期刊名称:Journal of Theoretical and Applied Information Technology
印刷版ISSN:1992-8645
电子版ISSN:1817-3195
出版年度:2015
卷号:78
期号:2
出版社:Journal of Theoretical and Applied
摘要:Quick and high quality document clustering techniques play a vital role in text mining applications by grouping large text documents into meaningful clusters and enhancing the clustering accuracy using dimensionality reduction or query expansion. Detecting meaningful clusters and summaries in Distributed p2p network applies single document summarization techniques and peer relationships for detecting meaningful clusters and summaries. Traditional cluster based summarization methods usually suffer with the computation speed, compression, peer selection and sentence clustering in order to generate high quality summaries. Traditional document clustering and summarization methods assume node adjacency and neighborhood information to build clusters and summaries.

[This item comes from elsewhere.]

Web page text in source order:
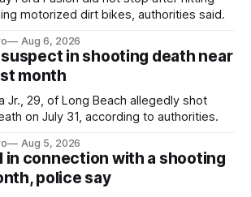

Since the multilevel overlay p2p networks have suffered with node adjacency and duplicate information, it was difficult to generate optimal clusters and summaries within the peers. Proposed approach provides better solution to generate optimal document clustering using probabilistic k- representative clustering algorithm and forms efficient summaries using phrase rank based summarization. Experimental results give better performance in terms of execution time, entropy and cluster quality are concerned.